Esto es lo que aplica el sistema MoMo (Monitorización de la mortalidad diaria por todas las causas) que existe en España desde 2004. Fue desarrollado, precisamente, para disponer de información para prevenir el impacto en la salud de la población de los excesos de temperatura. Pero también permite estimar de forma indirecta el impacto sobre la mortalidad de otros eventos de importancia. Por eso se ha conocido más a raíz de la pandemia de covid-19.
El sistema MoMo parte de:
El número de fallecimientos reales, un dato que sí se conoce. Se sabe con certeza y prontitud cuántas personas han sido inscritas diariamente como fallecidos en cada uno de los registros civiles informatizados que existen en España (que cubren al 93% de la población), aunque no se dispone de la causa codificada de la defunción.
Las temperaturas diarias registradas por la Agencia Estatal de Meteorología a nivel provincial. Otro dato real.
El número de habitantes por edad, sexo y provincia, tomado del Instituto Nacional de Estadística. Un dato “casi” real, porque este no se actualiza diariamente.
Sobre estos datos reales se aplica un modelo para tratar de predecir los excesos de mortalidad por todas las causas y los atribuibles a la temperatura.
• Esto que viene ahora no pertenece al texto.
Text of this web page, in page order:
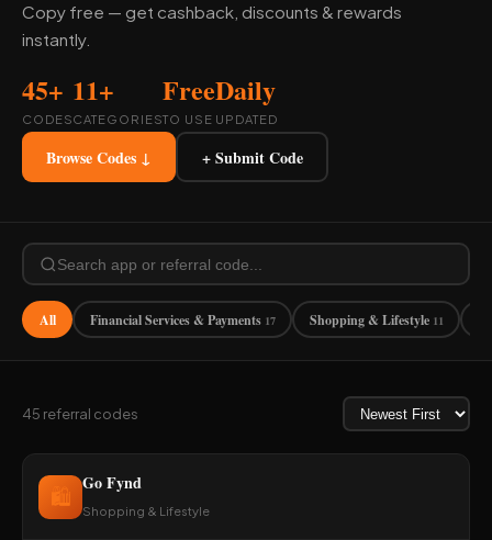
Copy free — get cashback, discounts & rewards
instantly.
45+
CODES
11+
CATEGORIES
Free
TO USE
Daily
UPDATED
Browse Codes ↓ + Submit Code
All Financial Services & Payments 17 Shopping & Lifestyle 11
45 referral codes
🛍️
Go Fynd
Shopping & Lifestyle
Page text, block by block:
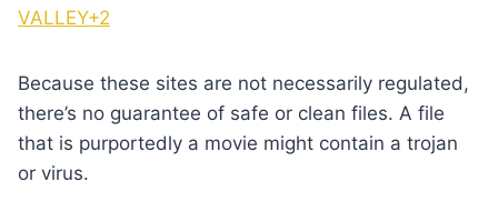
VALLEY+2
Because these sites are not necessarily regulated,
there’s no guarantee of safe or clean files. A file
that is purportedly a movie might contain a trojan
or virus.
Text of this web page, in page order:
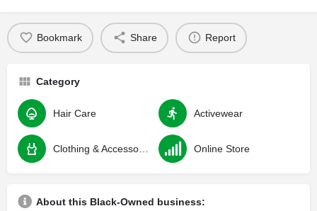
Bookmark Share Report
Category
Hair Care Activewear
Online Store
About this Black-Owned business:
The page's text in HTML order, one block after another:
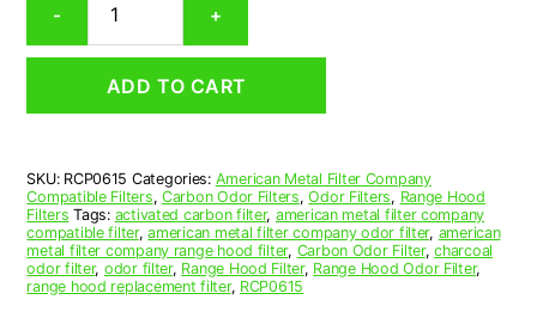
-
Range
Hood
6
x
3/8
(6.000
x
11.000
+
ADD TO CART
SKU: RCP0615 Categories: American Metal Filter Company
Compatible Filters, Carbon Odor Filters,Odor Filters, Range Hood
Filters Tags: activated carbon filter, american metal filter company
compatible filter,american metal filter company odor filter, american
metal filter company range hood filter, Carbon Odor Filter,charcoal
odor filter, odor filter, Range Hood Filter, Range Hood Odor Filter,
range hood replacement filter, RCP0615
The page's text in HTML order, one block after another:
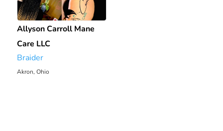
Allyson Carroll Mane
Care LLC
Braider
Akron, Ohio
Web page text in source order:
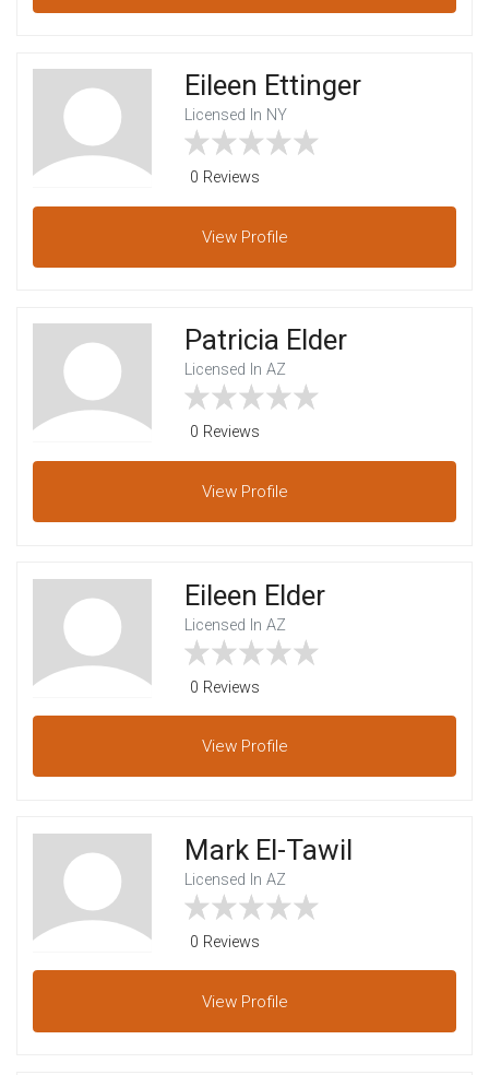
Eileen Ettinger
Licensed In NY
0 Reviews
View Profile
Patricia Elder
Licensed In AZ
0 Reviews
View Profile
Eileen Elder
Licensed In AZ
0 Reviews
View Profile
Mark El-Tawil
Licensed In AZ
0 Reviews
View Profile
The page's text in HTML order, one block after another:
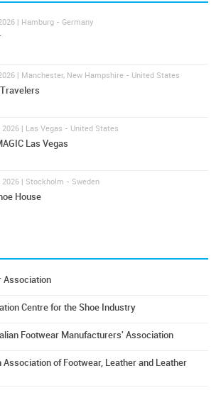
| Hamburg - Germany
| Manchester, New Hampshire - United States
2026 | Las Vegas - United States
Las Vegas
2026 | Stockholm - Sweden
House
Association
Centre for the Shoe Industry
Footwear Manufacturers' Association
Association of Footwear, Leather and Leather
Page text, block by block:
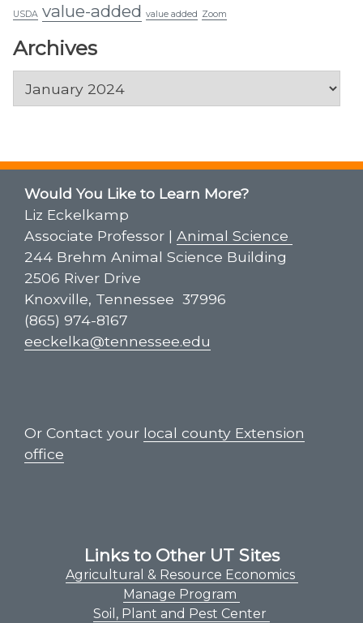
USDA value-added value added Zoom
Archives
Would You Like to Learn More?
Liz Eckelkamp
Associate Professor | Animal Science
244 Brehm Animal Science Building
2506 River Drive
Knoxville, Tennessee 37996
(865) 974-8167
eeckelka@tennessee.edu
Or Contact your local county Extension
office
Links to Other UT Sites
Agricultural & Resource Economics
Manage Program
Soil, Plant and Pest Center
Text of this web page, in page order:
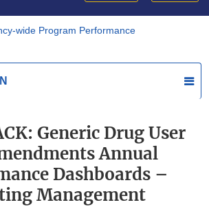
wide Program Performance
Generic Drug User
Annual
Dashboards –
Management
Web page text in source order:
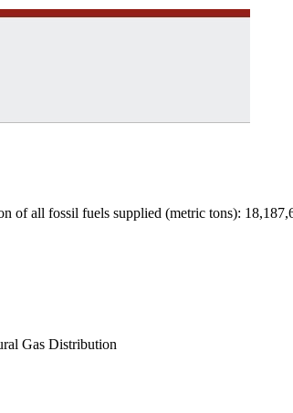
of all fossil fuels supplied (metric tons):
Gas Distribution
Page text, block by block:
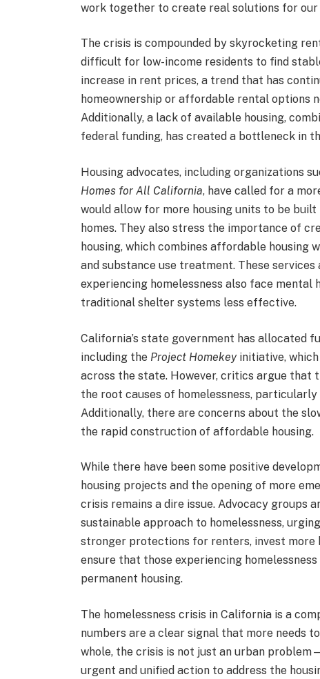
work together to create real solutions for our
The crisis is compounded by skyrocketing
difficult for low-income residents to find
increase in rent prices, a trend that has
homeownership or affordable rental options
Additionally, a lack of available housing,
federal funding, has created a bottleneck in
Housing advocates, including organizations
Homes for All California, have called for a
would allow for more housing units to be
homes. They also stress the importance of
housing, which combines affordable housing
and substance use treatment. These
experiencing homelessness also face
traditional shelter systems less effective.
California’s state government has allocated
including the Project Homekeyinitiative, which
across the state. However, critics argue
the root causes of homelessness,
Additionally, there are concerns about the
the rapid construction of affordable housing.
While there have been some positive
housing projects and the opening of more
crisis remains a dire issue. Advocacy groups
sustainable approach to homelessness,
stronger protections for renters, invest more
ensure that those experiencing
permanent housing.
The homelessness crisis in California is a
numbers are a clear signal that more needs
whole, the crisis is not just an urban
urgent and unified action to address the

Y con todo ello, y en base a los datos de años previos, se calculan los resultados para cada Comunidad Autónoma y para el total estatal. Y se publican en acceso abierto, algo que no se ha puesto suficientemente en valor.
Las cifras que proporciona MoMo son estimaciones de dos aspectos:
Los excesos de mortalidad que se calcula que se han producido en un momento concreto del tiempo, basado en el comportamiento de la mortalidad en periodos de tiempo anteriores.
La atribución a la temperatura de un número de defunciones, basado en lo publicado en diferentes estudios.
No son, por tanto, fallecimientos en los que un profesional de la medicina ha certificado la intervención del calor en la defunción. No hay que confundirlo.